Re: [DISCUSS] KIP-794: Strictly Uniform Sticky Partitioner

David Jacot Fri, 04 Mar 2022 01:37:12 -0800

Hi Artem,

Thanks for the KIP! I have a few comments:


1. In the preamble of the proposed change section, there is still a
mention of the
-1 approach. My understanding is that we have moved away from it now.

2. I am a bit concerned by the trick suggested about the DefaultPartitioner and
the UniformStickyPartitioner. I do agree that implementing the logic in the
producer itself is a good thing. However, it is weird from a user perspective
that he can set a class as partitioner that is not used in the end. I think that
this will be confusing for our users.
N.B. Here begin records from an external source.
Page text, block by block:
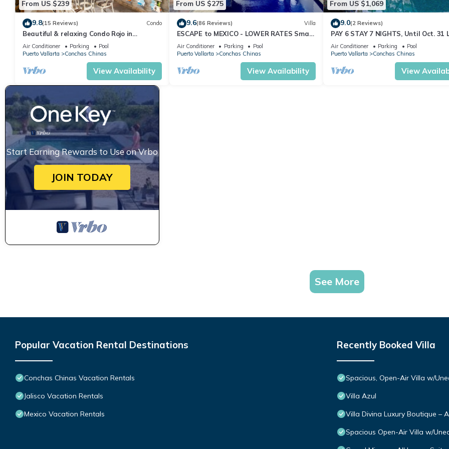
From US $239
9.8(15 Reviews) Condo
Beautiful & relaxing Condo Rojo in
prestigious Conchas Chinas
Air Conditioner Parking
Pool
Puerto Vallarta
Conchas Chinas
View Availability
From US $275
9.6(86 Reviews) Villa
ESCAPE to MEXICO - LOWER RATES Small
Villa Ocean Views, Private Pool w Terrace
Air Conditioner Parking
Pool
Puerto Vallarta
Conchas Chinas
View Availability
From US $1,069
9.0(2 Reviews)
PAY 6 STAY 7 NIGHTS, Until Oct. 31
Villa, Amazing Ocean Views. Full Staff
Air Conditioner Parking
Pool
Puerto Vallarta
Conchas Chinas
View
Start Earning Rewards to Use on Vrbo
JOIN TODAY
See More
Popular Vacation Rental Destinations
Conchas Chinas Vacation Rentals
Jalisco Vacation Rentals
Mexico Vacation Rentals
Recently Booked Villa
Spacious, Open-Air Villa w/
Villa Azul
Villa Divina Luxury Boutique –
Spacious Open-Air Villa w/
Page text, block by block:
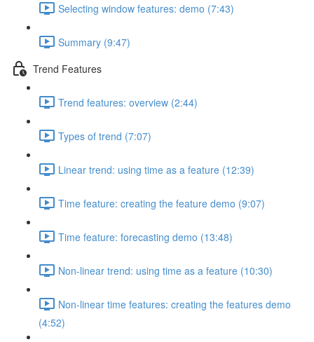
Selecting window features: demo (7:43)
Summary (9:47)
Trend Features
Trend features: overview (2:44)
Types of trend (7:07)
Linear trend: using time as a feature (12:39)
Time feature: creating the feature demo (9:07)
Time feature: forecasting demo (13:48)
Non-linear trend: using time as a feature (10:30)
Non-linear time features: creating the features demo
(4:52)

Have we considered changing the default
value of partitioner.class to null to indicate that the new built-in partitioner
must be used? By default, the built-in partitioner would be used unless the
user explicitly specify one. The downside is that the new default behavior
would not work if the user explicitly specify the partitioner but we could
mitigate this with my next point.

3. Related to the previous point, I think that we could deprecate both the
DefaultPartitioner and the UniformStickyPartitioner. I would also add a
warning if one of them is explicitly provided by the user to inform them
that they should switch to the new built-in one. I am pretty sure that most
of the folks use the default configuration anyway.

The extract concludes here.